Nothing but the line with "Fontana, Ontario, Rancho" and the lines after it, through the end of the records below, is to be repeated, exactly as it is.

(Excerpts from a dataset)
__________

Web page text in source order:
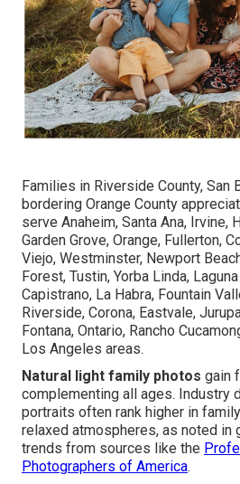
Families in Riverside County, San
bordering Orange County
serve Anaheim, Santa Ana, Irvine,
Garden Grove, Orange, Fullerton,
Viejo, Westminster, Newport
Forest, Tustin, Yorba Linda,
Capistrano, La Habra, Fountain
Riverside, Corona, Eastvale,
Fontana, Ontario, Rancho
Los Angeles areas.
Natural light family photos gain
complementing all ages. Industry
portraits often rank higher in
relaxed atmospheres, as noted in
trends from sources like the
Photographers of America.

__________

# Solution for this task:
Fontana, Ontario, Rancho
Los Angeles areas.
Natural light family photos gain
complementing all ages. Industry
portraits often rank higher in
relaxed atmospheres, as noted in
trends from sources like the
Photographers of America.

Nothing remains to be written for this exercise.